En Nouvelle-Guinée, une centrale lâche par erreur un produit chimique ayant don de transformer le chaland en mort-vivant affamé de chair humaine. Un commando d'élite formé, de quatre soldats, et un couple de reporters, vont tenter de survivre dans la jungle zombiesque.
Pour bon nombre de cinéphiles, le nom de Bruno Mattei résonne comme un poème. Artisan besogneux condamné à recopier les recettes à succès avec des moyens totalement inappropriés, Mattei (qui se dissimule la plupart du temps sous de fumeux pseudos comme Vincent Dawn) se démarque pourtant des innombrables tacherons de son espèce. Sa touche : une audace fulgurante et une absence totale de doute dès lors qu'il s'agit de faire passer des vessies pour des lanternes aux yeux du pauvre spectateur. Par exemple, dans LES RATS DE MANHATTAN, l'un des ses plus émouvants chefs-d'œuvre, l'homme simule une charge de rongeurs en nous donnant longuement à contempler l'effet spécial le plus foireux du monde. Le réalisateur sain d'esprit aurait écourté la séquence, mais pas Mattei. D'où culte.
HELL OF THE LIVING DEAD, beaucoup plus connu sous le nom de VIRUS CANNIBALE, est un autre très grand titre du lourd catalogue estampillé Bruno Mattei (ce dernier contenant de l'érotisme, de l'horreur, du sous-Rambo, du naziploitation, on en passe et des meilleurs). Arrivé en 1981, HELL OF THE LIVING DEAD porte l'influence toute chaude du film de cannibales style CANNIBAL HOLOCAUST (avec des vrais morceaux de mondo dedans), ainsi que du film de zombis à cheval entre l'influence italienne (avec L'ENFER DES ZOMBIS de Fulci) et américaine (avec ZOMBIE / DAWN OF THE DEAD de Romero).

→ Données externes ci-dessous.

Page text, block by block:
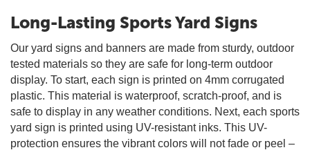
Long-Lasting Sports Yard Signs
Our yard signs and banners are made from sturdy, outdoor
tested materials so they are safe for long-term outdoor
display. To start, each sign is printed on 4mm corrugated
plastic. This material is waterproof, scratch-proof, and is
safe to display in any weather conditions. Next, each sports
yard sign is printed using UV-resistant inks. This UV-
protection ensures the vibrant colors will not fade or peel –
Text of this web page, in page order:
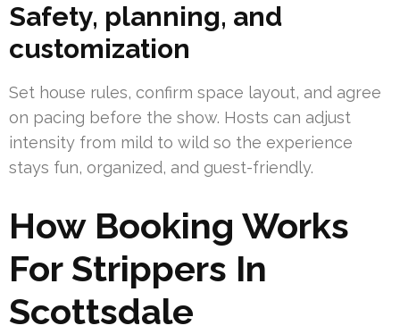
Safety, planning, and
customization
Set house rules, confirm space layout, and agree
on pacing before the show. Hosts can adjust
intensity from mild to wild so the experience
stays fun, organized, and guest-friendly.
How Booking Works
For Strippers In
Scottsdale
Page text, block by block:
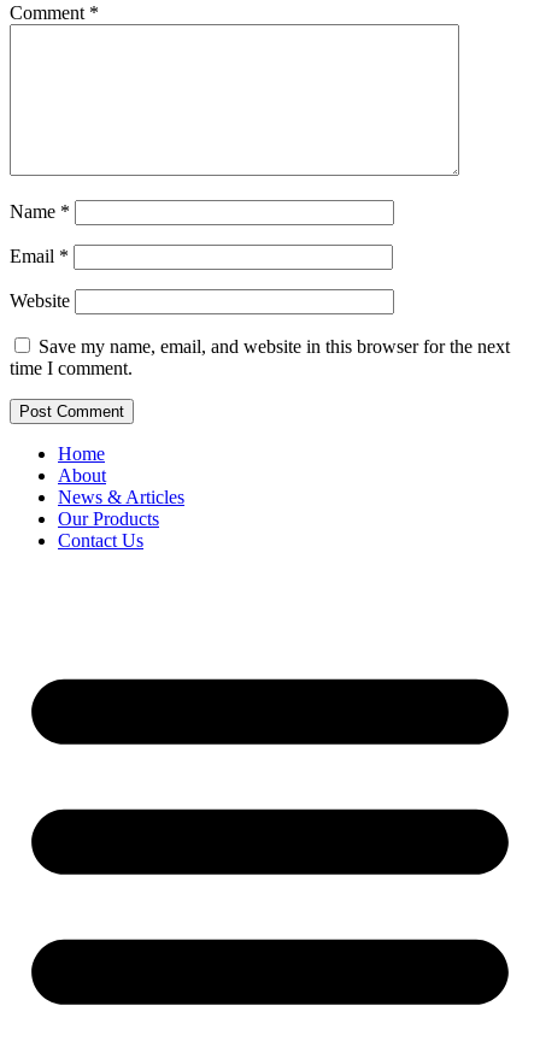
Comment *
Name *
Email *
Website
Save my name, email, and website in this browser for the next
time I comment.
Home
About
News & Articles
Our Products
Contact Us
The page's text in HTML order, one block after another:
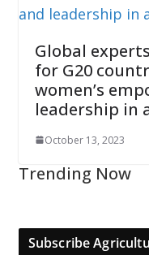
Global
for G20
women’s
leadership in
October 13, 2023
Trending Now
Subscribe
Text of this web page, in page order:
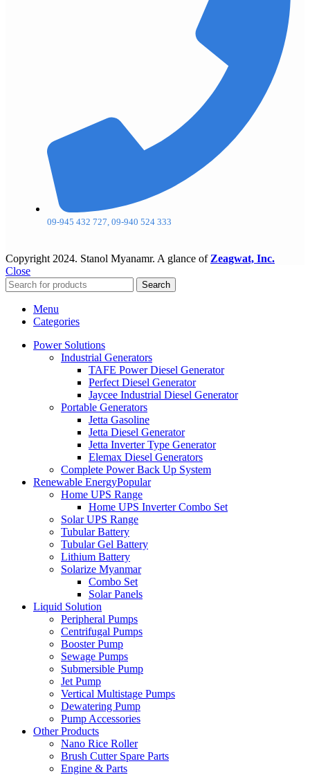
09-945 432 727, 09-940 524 333
Copyright 2024. Stanol Myanamr. A glance of Zeagwat, Inc.
Close
Search
Menu
Categories
Power Solutions
Industrial Generators
TAFE Power Diesel Generator
Perfect Diesel Generator
Jaycee Industrial Diesel Generator
Portable Generators
Jetta Gasoline
Jetta Diesel Generator
Jetta Inverter Type Generator
Elemax Diesel Generators
Complete Power Back Up System
Renewable EnergyPopular
Home UPS Range
Home UPS Inverter Combo Set
Solar UPS Range
Tubular Battery
Tubular Gel Battery
Lithium Battery
Solarize Myanmar
Combo Set
Solar Panels
Liquid Solution
Peripheral Pumps
Centrifugal Pumps
Booster Pump
Sewage Pumps
Submersible Pump
Jet Pump
Vertical Multistage Pumps
Dewatering Pump
Pump Accessories
Other Products
Nano Rice Roller
Brush Cutter Spare Parts
Engine & Parts
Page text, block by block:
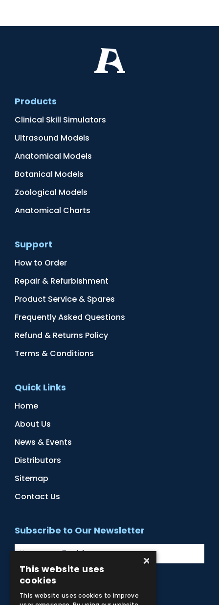
Products
Clinical Skill Simulators
Ultrasound Models
Anatomical Models
Botanical Models
Zoological Models
Anatomical Charts
Support
How to Order
Repair & Refurbishment
Product Service & Spares
Frequently Asked Questions
Refund & Returns Policy
Terms & Conditions
Quick Links
Home
About Us
News & Events
Distributors
Sitemap
Contact Us
Subscribe to Our Newsletter
Facebook
Instagram
LinkedIn
YouTube
×
This website uses
cookies
This website uses cookies to improve
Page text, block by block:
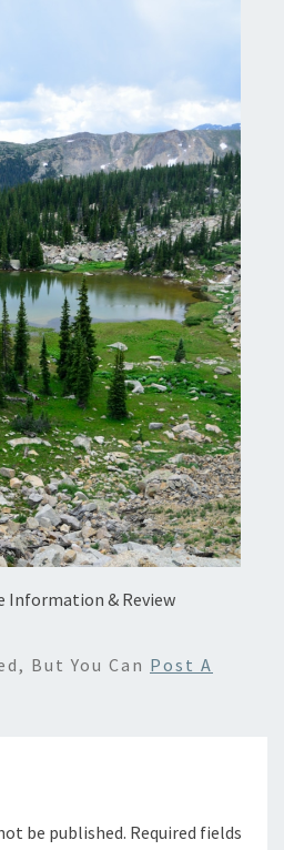
Information & Review
But You Can Post A
be published. Required fields
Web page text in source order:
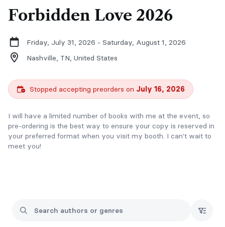
Forbidden Love 2026
Friday, July 31, 2026 - Saturday, August 1, 2026
Nashville, TN, United States
Stopped accepting preorders on July 16, 2026
I will have a limited number of books with me at the event, so
pre-ordering is the best way to ensure your copy is reserved in
your preferred format when you visit my booth. I can't wait to
meet you!
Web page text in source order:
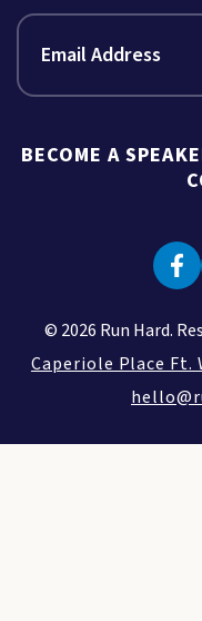
BECOME A
© 2026 Run Hard.
Caperiole Place Ft.
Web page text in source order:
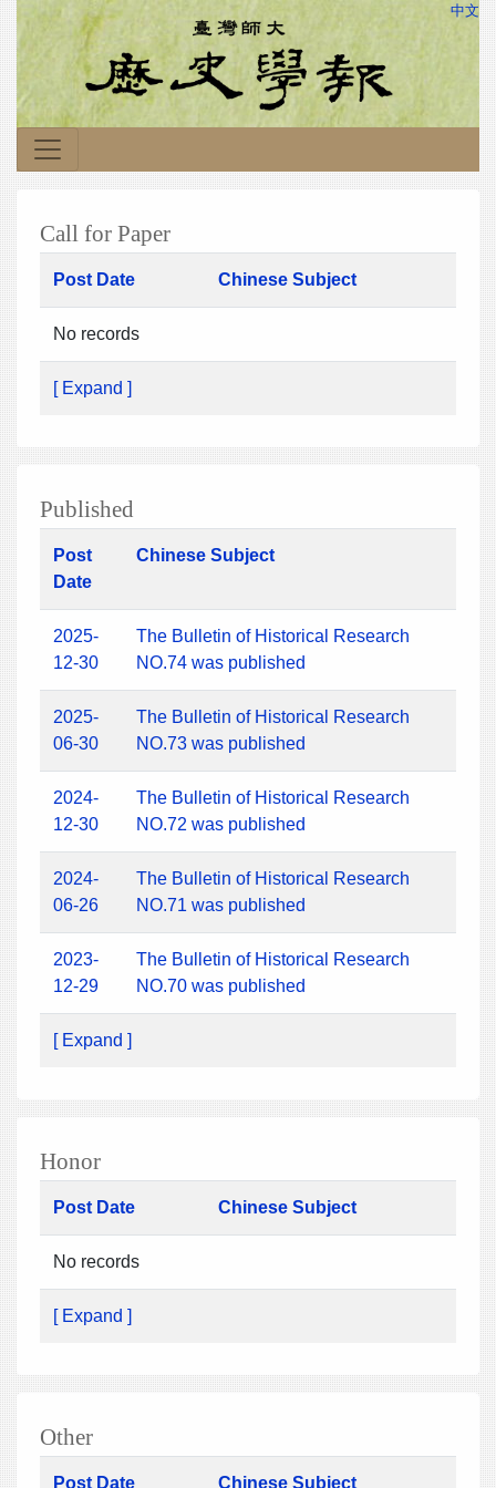
中文
Call for Paper
Post Date Chinese Subject
No records
[ Expand ]
Published
Post
Date
Chinese Subject
2025-
12-30
The Bulletin of Historical Research
NO.74 was published
2025-
06-30
The Bulletin of Historical Research
NO.73 was published
2024-
12-30
The Bulletin of Historical Research
NO.72 was published
2024-
06-26
The Bulletin of Historical Research
NO.71 was published
2023-
12-29
The Bulletin of Historical Research
NO.70 was published
[ Expand ]
Honor
Post Date Chinese Subject
No records
[ Expand ]
Other
Post Date Chinese Subject
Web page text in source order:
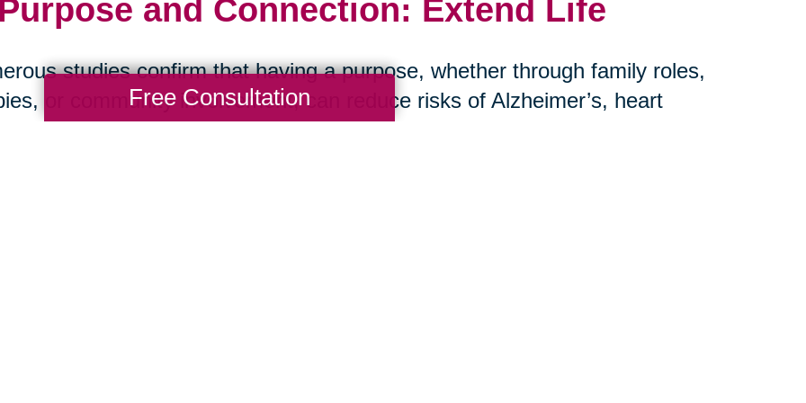
and Connection: Extend Life
studies confirm that having a purpose, whether through family roles,
or community involvement, can reduce risks of Alzheimer’s, heart
and stroke. Social isolation, on the other hand, is more harmful to long-
Free Consultation
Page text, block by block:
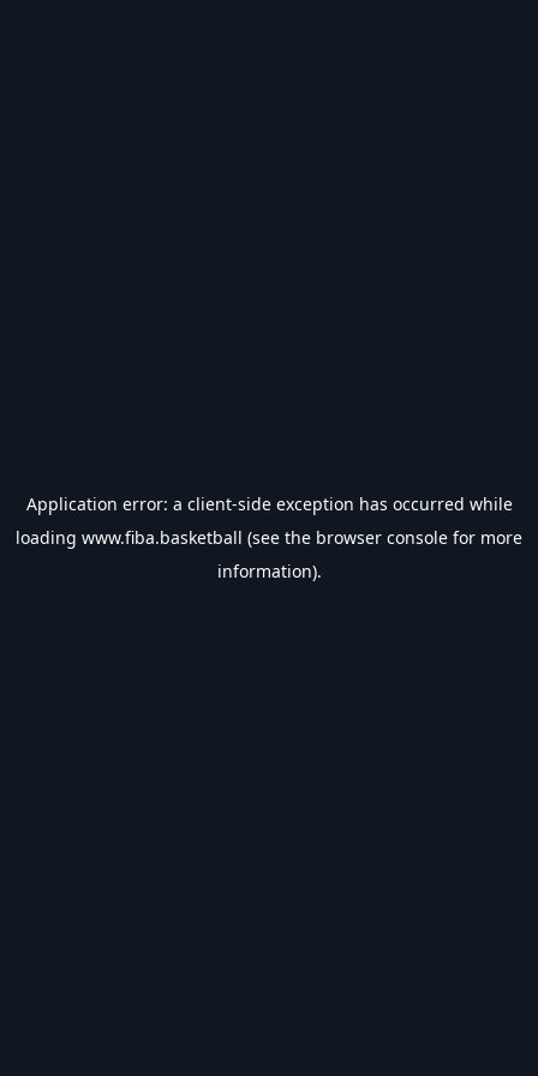
Application error: a client-side exception has occurred while
loading www.fiba.basketball (see the browser console for more
information).
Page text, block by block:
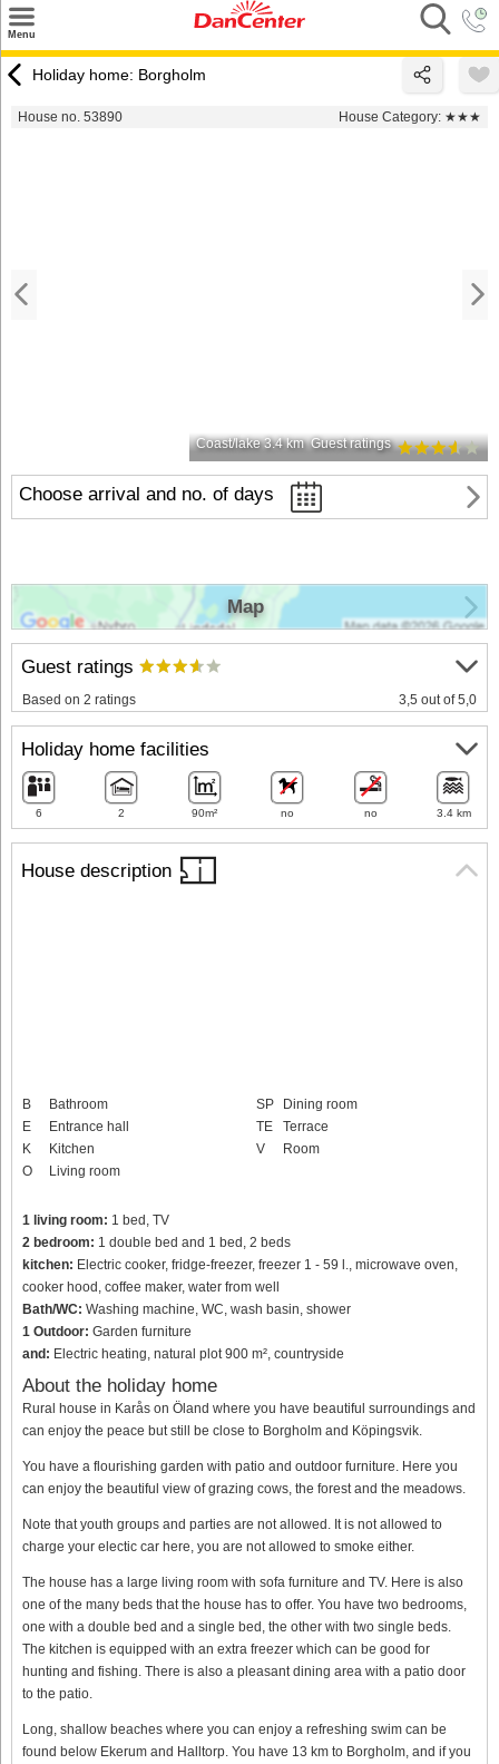
Menu
Destinations
Holiday home: Borgholm
House no. 53890 House Category: ★★★
Coast/lake 3.4 km Guest ratings
Choose arrival and no. of days
House description
B
Bathroom
E
Entrance hall
K
Kitchen
O
Living room
SP
Dining room
TE
Terrace
V
Room
1 living room: 1 bed, TV
2 bedroom: 1 double bed and 1 bed, 2 beds
kitchen: Electric cooker, fridge-freezer, freezer 1 - 59 l., microwave oven,
cooker hood, coffee maker, water from well
Bath/WC: Washing machine, WC, wash basin, shower
1 Outdoor: Garden furniture
and: Electric heating, natural plot 900 m², countryside
About the holiday home
Rural house in Karås on Öland where you have beautiful surroundings and
can enjoy the peace but still be close to Borgholm and Köpingsvik.
You have a flourishing garden with patio and outdoor furniture. Here you
can enjoy the beautiful view of grazing cows, the forest and the meadows.
Note that youth groups and parties are not allowed. It is not allowed to
charge your electic car here, you are not allowed to smoke either.
The house has a large living room with sofa furniture and TV. Here is also
one of the many beds that the house has to offer. You have two bedrooms,
one with a double bed and a single bed, the other with two single beds.
The kitchen is equipped with an extra freezer which can be good for
hunting and fishing. There is also a pleasant dining area with a patio door
to the patio.
Long, shallow beaches where you can enjoy a refreshing swim can be
found below Ekerum and Halltorp. You have 13 km to Borgholm, and if you
Guest ratings
Based on 2 ratings 3,5 out of 5,0
Holiday home facilities
6 2 90m² no no 3.4 km
Map
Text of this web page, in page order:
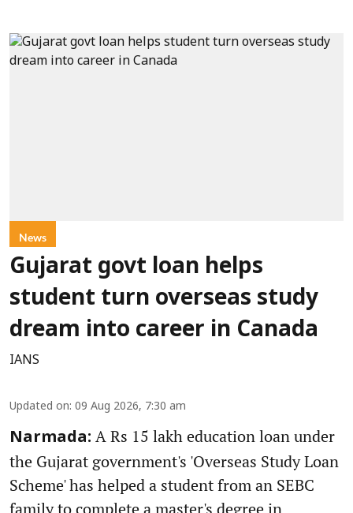
News
Gujarat govt loan helps
student turn overseas study
dream into career in Canada
IANS
Updated on: 09 Aug 2026, 7:30 am
Narmada: A Rs 15 lakh education loan under
the Gujarat government's 'Overseas Study Loan
Scheme' has helped a student from an SEBC

Claudio Fragasso, scénariste et comparse de Mattei, résume la première ébauche du scénario de HELL OF THE LIVING DEAD comme un gigantesque affrontement entre un Tiers Monde devenu zombi et les armées des nations industrialisées, le premier s'étant transformé par la faute des seconds. Un postulat intéressant dont il ne reste rien ou presque dans le film fini.
Dans l'état, HELL OF THE LIVING DEAD est un repompage parfois scène par scène de ZOMBIE (même la musique des Goblin est réutilisée). Mattei nous refait donc le coup de l'immeuble pris d'assaut par des troupes d'élites (la violence sèche de Romero étant ici remplacée par des déambulations au petit pas dans des couloirs vides), de l'errance dans des bâtiments peuplés de morts-vivants jusqu'à la découverte d'un eldorado illusoire, une maison bourgeoise remplaçant ici le supermarché (le commentaire social en moins).
Raconté comme ça, HELL OF THE LIVING DEAD n'aurait absolument aucun intérêt. C'est sans compter la «Mattei's touch» qui transforme le naveton en spectacle cosmique. De grands moments sont ainsi réservés au cinéphile courageux : un rat qui s'infiltre dans une combinaison chimique pour manger à lui tout seul le bonhomme, un hilarant épisode avec un enfant zombi, un chat qui sort brusquement du ventre de sa mémère, des comédiens paniquant en essayant d'éviter trois morts-vivants mollassons dans un plan large, l'héroïne qui s'initie à l'anthropologie les seins peinturlurés afin de se faire accepter par la tribu du coin. On passe bien entendu sur les somptueux dialogues et les effets gores très Pizza Pino pour nous arrêter sur le clou du film, une séquence incroyable où un soldat débonnaire enfile de joie un tutu vert pour improviser la chorégraphie de Singin' in the Rain avant de se faire becqueter !?!
HELL OF THE LIVING DEAD devrait également être étudié dans les écoles de cinéma pour son art d'utiliser le stock shot, l'image d'archive récupérée d'on ne sait où. Sans égaler la folie d'un Ed Wood, qui osa intégrer une charge de bisons dans un film traitant d'un travesti (GLEN OR GLENDA), Mattei va user et abuser du procédé pour pallier les limites de son minuscule budget. L'équipe n'ayant pu se déplacer plus loin que l'Espagne tandis que l'histoire est censée se dérouler en Nouvelle-Guinée, Mattei va caviarder son film de séquences animalières qui, montées entre les moments où les personnages tournent la tête, vont créer le subterfuge. Bien entendu, on n'y croit pas une seule seconde, la forêt espagnole n'étant finalement pas si raccord que ça avec la jungle tropicale (et on ne parle pas de la différence de texture d'image).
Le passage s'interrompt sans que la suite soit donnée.